どの作品にも感情移入してしまいそうですが、やっぱり第一話の「いとしくておいしい」のラストシーンでしょうか。本当は生贄を食べたくないのだが、村に恵の雨をもたらすために食いちぎる竜の迫力あるカットに続いて、目に涙を浮かべる龍神、そして、降り出す雨。龍神が流す涙のように降り続きます。

ファンタジーですが、慈愛に満ちていて、ある時は悲恋のような物語は涙を誘います。最終話の「千の夏と夢」で、幼い娘を残して天国へ旅立った父。父の納骨の朝、娘はそれまで彼女を見守ってきた掛け軸の竜にそっと触れるワンカットで幕を閉じます。これは泣ける。今後の活躍が期待の作家です。

 

 

谷口ジローのコミックは、若かったらその小市民的世界に辟易したかもしれませんが、年をとると、これがグググッ〜と心に染み込んできます。

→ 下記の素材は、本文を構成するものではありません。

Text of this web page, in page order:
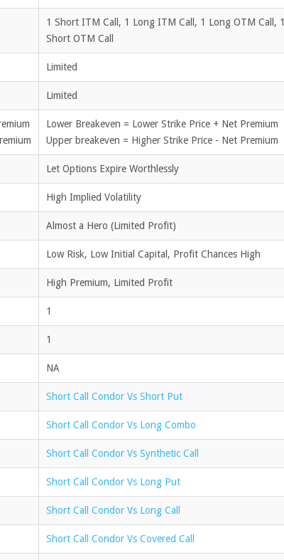
1 Short ITM Call, 1 Long ITM Call, 1 Long OTM Call, 1
Short OTM Call
Limited
Limited
Lower Breakeven = Lower Strike Price + Net Premium
Upper breakeven = Higher Strike Price - Net Premium
Let Options Expire Worthlessly
High Implied Volatility
Almost a Hero (Limited Profit)
Low Risk, Low Initial Capital, Profit Chances High
High Premium, Limited Profit
1
1
NA
Short Call Condor Vs Short Put
Short Call Condor Vs Long Combo
Short Call Condor Vs Synthetic Call
Short Call Condor Vs Long Put
Short Call Condor Vs Long Call
Short Call Condor Vs Covered Call
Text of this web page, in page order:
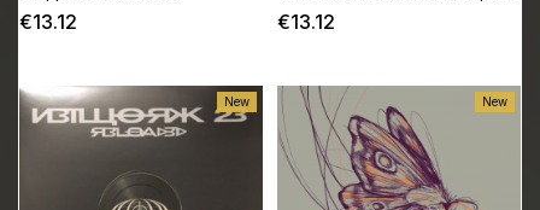
€13.12 €13.12
New New
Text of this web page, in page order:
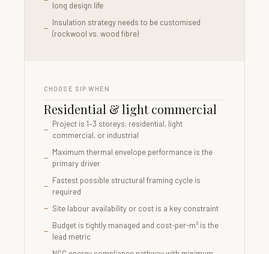
long design life
Insulation strategy needs to be customised
(rockwool vs. wood fibre)
CHOOSE SIP WHEN
Residential & light commercial
Project is 1–3 storeys: residential, light
commercial, or industrial
Maximum thermal envelope performance is the
primary driver
Fastest possible structural framing cycle is
required
Site labour availability or cost is a key constraint
Budget is tightly managed and cost-per-m² is the
lead metric
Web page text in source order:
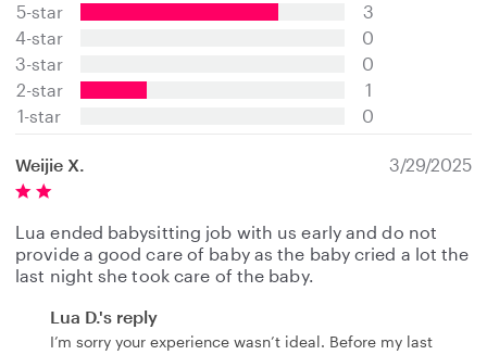
3
s
a
r
s
5-star
4-star
3-star
2-star
1-star
3
0
0
1
0
Weijie X. 3/29/2025
Lua ended babysitting job with us early and do not
provide a good care of baby as the baby cried a lot the
last night she took care of the baby.
Lua D.'s reply
I’m sorry your experience wasn’t ideal. Before my last
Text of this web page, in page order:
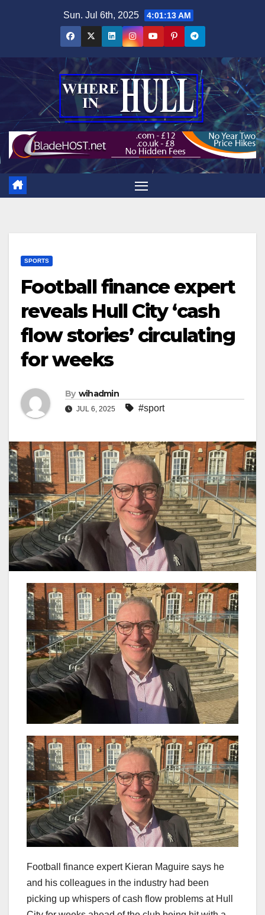
Sun. Jul 6th, 2025 4:01:14 AM
SPORTS
Football finance expert
reveals Hull City ‘cash
flow stories’ circulating
for weeks
By wihadmin
JUL 6, 2025 #sport
Football finance expert Kieran Maguire says he
and his colleagues in the industry had been
picking up whispers of cash flow problems at Hull
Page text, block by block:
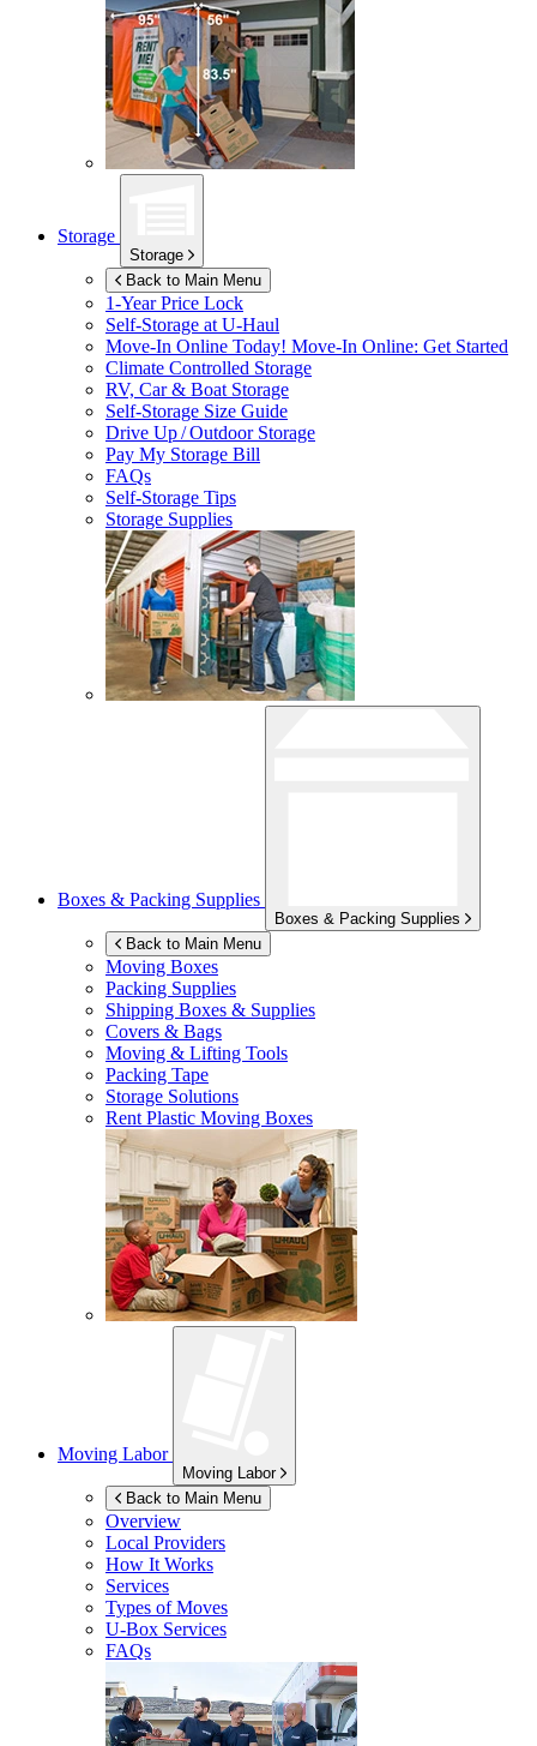
Storage
Storage
Back to Main Menu
1-Year Price Lock
Self-Storage atU-Haul
Move-In Online Today! Move-In Online: Get Started
Climate Controlled Storage
RV, Car & Boat Storage
Self-Storage Size Guide
Drive Up / Outdoor Storage
Pay My Storage Bill
FAQs
Self-Storage Tips
Storage Supplies
Boxes & Packing Supplies
Boxes & Packing Supplies
Back to Main Menu
Moving Boxes
Packing Supplies
Shipping Boxes & Supplies
Covers & Bags
Moving & Lifting Tools
Packing Tape
Storage Solutions
Rent Plastic Moving Boxes
Moving Labor
Moving Labor
Back to Main Menu
Overview
Local Providers
How It Works
Services
Types of Moves
U-Box Services
FAQs
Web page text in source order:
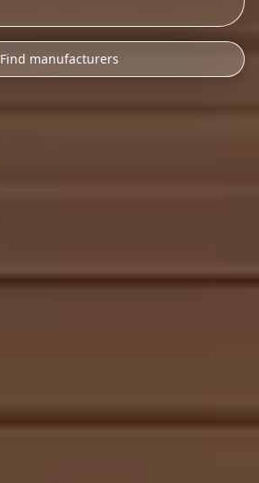
Find manufacturers
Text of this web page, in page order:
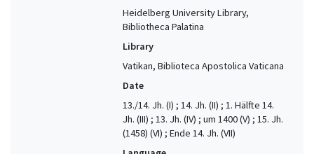
Heidelberg University Library,
Bibliotheca Palatina
Library
Vatikan, Biblioteca Apostolica Vaticana
Date
13./14. Jh. (I) ; 14. Jh. (II) ; 1. Hälfte 14.
Jh. (III) ; 13. Jh. (IV) ; um 1400 (V) ; 15. Jh.
(1458) (VI) ; Ende 14. Jh. (VII)
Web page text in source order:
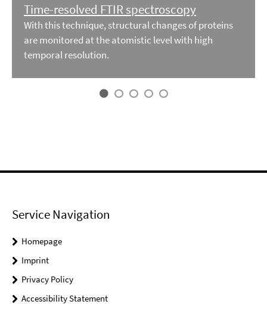
Time-resolved FTIR spectroscopy
With this technique, structural changes of proteins
are monitored at the atomistic level with high
temporal resolution.
Service Navigation
Homepage
Imprint
Privacy Policy
Accessibility Statement
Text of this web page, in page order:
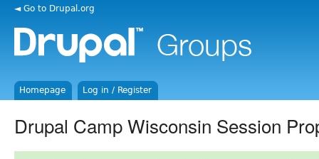
◄ Go to Drupal.org
Homepage Log in / Register
Drupal Camp Wisconsin Session
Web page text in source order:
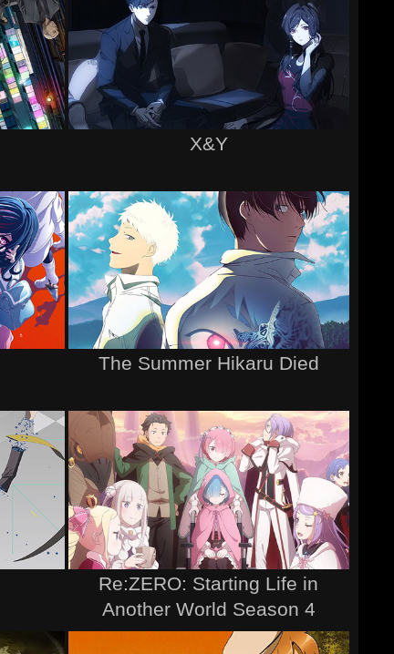
X&Y
The Summer Hikaru Died
Re:ZERO: Starting Life in
Another World Season 4
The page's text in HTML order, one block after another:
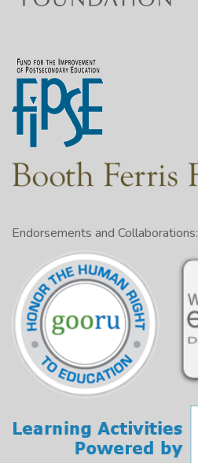
Endorsements and Collaborations:
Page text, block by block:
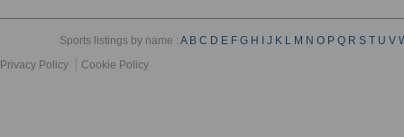
Sports listings by name :A B C D E F G H J K L M N O P Q R S T U V
Privacy Policy
Cookie Policy
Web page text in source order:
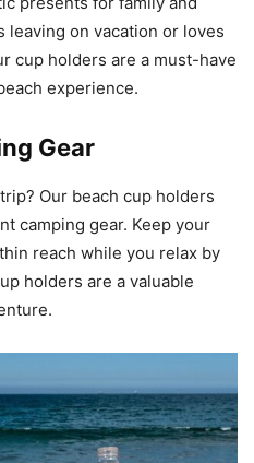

私が最初に読んだのは「犬を飼う」です。昨年愛犬をなくしたので、この本を開くだけで涙が溢れてきます。谷口ジローといえば、夏目漱石を中心として明治の時代と文壇を描いた「坊ちゃんの時代」が有名ですが、これは全5巻の大河ドラマなので、読み切るにはちょっと根気が要ります。

その点、「犬を飼う そして猫を飼う」(小学館/古書750円)、「欅の木」(小学館/古書800円)、「歩く人plus」(光文社/1400円)、「遥かな町へ」(小学館/古書1200円)は、さらっと読めて、しかも心に残るものばかりです。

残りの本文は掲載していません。